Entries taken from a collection
↓

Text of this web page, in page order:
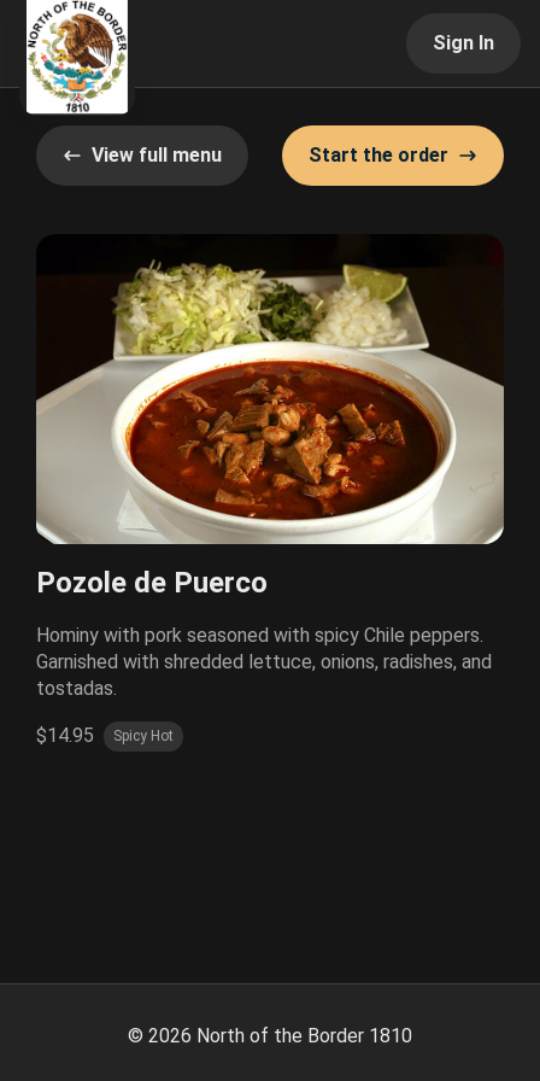
Sign In
View full menu Start the order
Pozole de Puerco
Hominy with pork seasoned with spicy Chile peppers.
Garnished with shredded lettuce, onions, radishes, and
tostadas.
$14.95 Spicy Hot
© 2026 North of the Border 1810
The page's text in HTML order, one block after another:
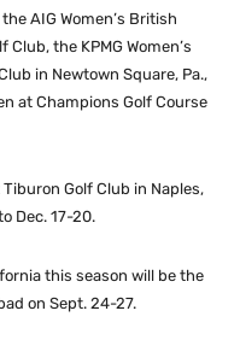
AIG Women’s British
the KPMG Women’s
in Newtown Square, Pa.,
at Champions Golf Course
Golf Club in Naples,
Dec. 17-20.
this season will be the
on Sept. 24-27.
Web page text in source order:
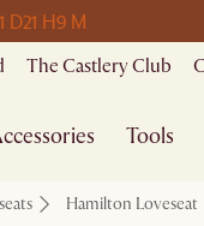
1 D21 H9 M
The Castlery Club
Tools
Hamilton Loveseat
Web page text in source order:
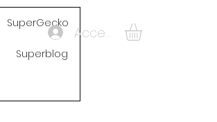
Accedi
SuperGecko
Superblog
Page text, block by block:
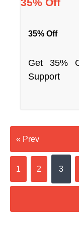
35% Off
35% Off
Get 35%
Support
« Prev
1 2 3
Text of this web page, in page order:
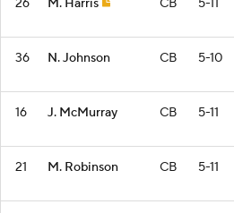
26 M. Harris CB 5-11
36 N. Johnson CB 5-10
16 J. McMurray CB 5-11
21 M. Robinson CB 5-11
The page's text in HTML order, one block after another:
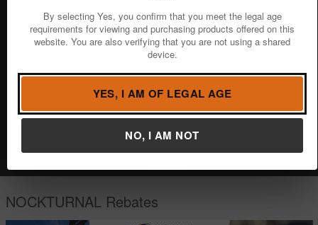
By selecting Yes, you confirm that you meet the legal age
requirements for viewing and purchasing products offered on this
website. You are also verifying that you are not using a shared
device.
YES, I AM OF LEGAL AGE
NO, I AM NOT
NOCKTURNAL
Nockturnal Nocks is a premier archery
brand specializing in high-visibility,
battery-powered lighted nocks designed
to enhance arrow tracking. Known for their durability and
reliability, Nockturnal Nocks provide archers with improved
NOCKTURNAL Rebates
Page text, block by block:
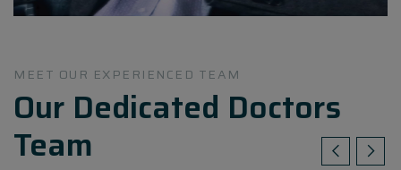
MEET OUR EXPERIENCED TEAM
Our Dedicated Doctors
Team
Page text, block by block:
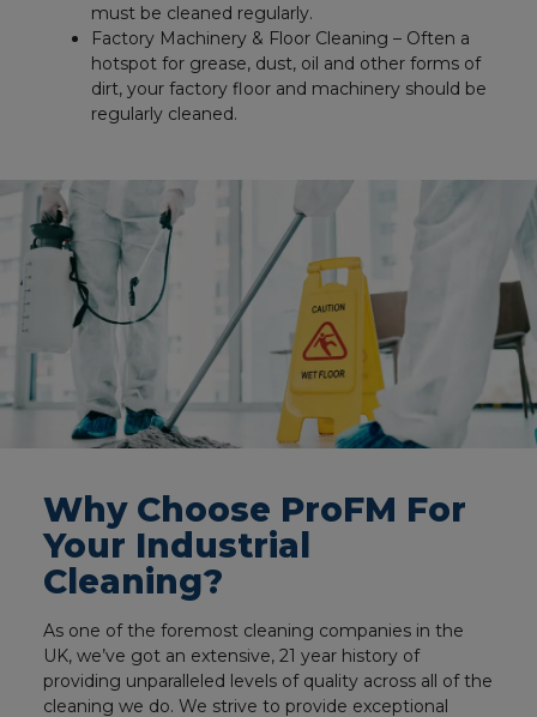
must be cleaned regularly.
Factory Machinery & Floor Cleaning – Often a
hotspot for grease, dust, oil and other forms of
dirt, your factory floor and machinery should be
regularly cleaned.
Why Choose ProFM For
Your Industrial
Cleaning?
As one of the foremost cleaning companies in the
UK, we’ve got an extensive, 21 year history of
providing unparalleled levels of quality across all of the
cleaning we do. We strive to provide exceptional
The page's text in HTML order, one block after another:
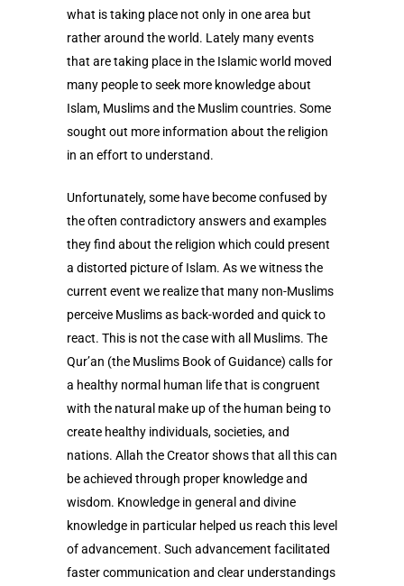
what is taking place not only in one area but
rather around the world. Lately many events
that are taking place in the Islamic world moved
many people to seek more knowledge about
Islam, Muslims and the Muslim countries. Some
sought out more information about the religion
in an effort to understand.
Unfortunately, some have become confused by
the often contradictory answers and examples
they find about the religion which could present
a distorted picture of Islam. As we witness the
current event we realize that many non-Muslims
perceive Muslims as back-worded and quick to
react. This is not the case with all Muslims. The
Qur’an (the Muslims Book of Guidance) calls for
a healthy normal human life that is congruent
with the natural make up of the human being to
create healthy individuals, societies, and
nations. Allah the Creator shows that all this can
be achieved through proper knowledge and
wisdom. Knowledge in general and divine
knowledge in particular helped us reach this level
of advancement. Such advancement facilitated
faster communication and clear understandings
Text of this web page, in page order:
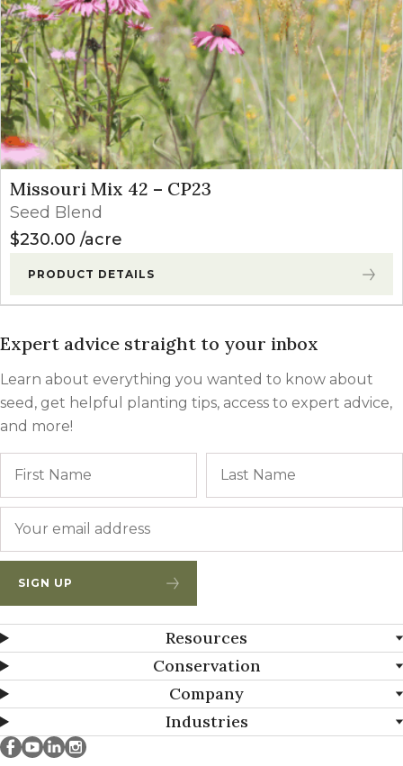
Missouri Mix 42 – CP23
Seed Blend
$230.00 acre
PRODUCT DETAILS
Expert advice straight to your inbox
Learn about everything you wanted to know about
seed, get helpful planting tips, access to expert advice,
and more!
SIGN UP
Resources
Conservation
Company
Industries

↑

HOW TO COMPLETE THIS TASK
Omit the pictures and set down the records exactly.

RESULT FOR THIS TASK
Text of this web page, in page order:
Sign In
View full menu Start the order
Pozole de Puerco
Hominy with pork seasoned with spicy Chile peppers.
Garnished with shredded lettuce, onions, radishes, and
tostadas.
$14.95 Spicy Hot
© 2026 North of the Border 1810
The page's text in HTML order, one block after another:
AIG Women’s British
the KPMG Women’s
in Newtown Square, Pa.,
at Champions Golf Course
Golf Club in Naples,
Dec. 17-20.
this season will be the
on Sept. 24-27.
Web page text in source order:
1 D21 H9 M
The Castlery Club
Tools
Hamilton Loveseat
Web page text in source order:
Accedi
SuperGecko
Superblog
Page text, block by block:
35% Off
35% Off
Get 35%
Support
« Prev
1 2 3
Text of this web page, in page order:
26 M. Harris CB 5-11
36 N. Johnson CB 5-10
16 J. McMurray CB 5-11
21 M. Robinson CB 5-11
The page's text in HTML order, one block after another:
By selecting Yes, you confirm that you meet the legal age
requirements for viewing and purchasing products offered on this
website. You are also verifying that you are not using a shared
device.
YES, I AM OF LEGAL AGE
NO, I AM NOT
NOCKTURNAL
Nockturnal Nocks is a premier archery
brand specializing in high-visibility,
battery-powered lighted nocks designed
to enhance arrow tracking. Known for their durability and
reliability, Nockturnal Nocks provide archers with improved
NOCKTURNAL Rebates
Page text, block by block:
MEET OUR EXPERIENCED TEAM
Our Dedicated Doctors
Team
Page text, block by block:
must be cleaned regularly.
Factory Machinery & Floor Cleaning – Often a
hotspot for grease, dust, oil and other forms of
dirt, your factory floor and machinery should be
regularly cleaned.
Why Choose ProFM For
Your Industrial
Cleaning?
As one of the foremost cleaning companies in the
UK, we’ve got an extensive, 21 year history of
providing unparalleled levels of quality across all of the
cleaning we do. We strive to provide exceptional
The page's text in HTML order, one block after another:
what is taking place not only in one area but
rather around the world. Lately many events
that are taking place in the Islamic world moved
many people to seek more knowledge about
Islam, Muslims and the Muslim countries. Some
sought out more information about the religion
in an effort to understand.
Unfortunately, some have become confused by
the often contradictory answers and examples
they find about the religion which could present
a distorted picture of Islam. As we witness the
current event we realize that many non-Muslims
perceive Muslims as back-worded and quick to
react. This is not the case with all Muslims. The
Qur’an (the Muslims Book of Guidance) calls for
a healthy normal human life that is congruent
with the natural make up of the human being to
create healthy individuals, societies, and
nations. Allah the Creator shows that all this can
be achieved through proper knowledge and
wisdom. Knowledge in general and divine
knowledge in particular helped us reach this level
of advancement. Such advancement facilitated
faster communication and clear understandings
Text of this web page, in page order:
Missouri Mix 42 – CP23
Seed Blend
$230.00 acre
PRODUCT DETAILS
Expert advice straight to your inbox
Learn about everything you wanted to know about
seed, get helpful planting tips, access to expert advice,
and more!
SIGN UP
Resources
Conservation
Company
Industries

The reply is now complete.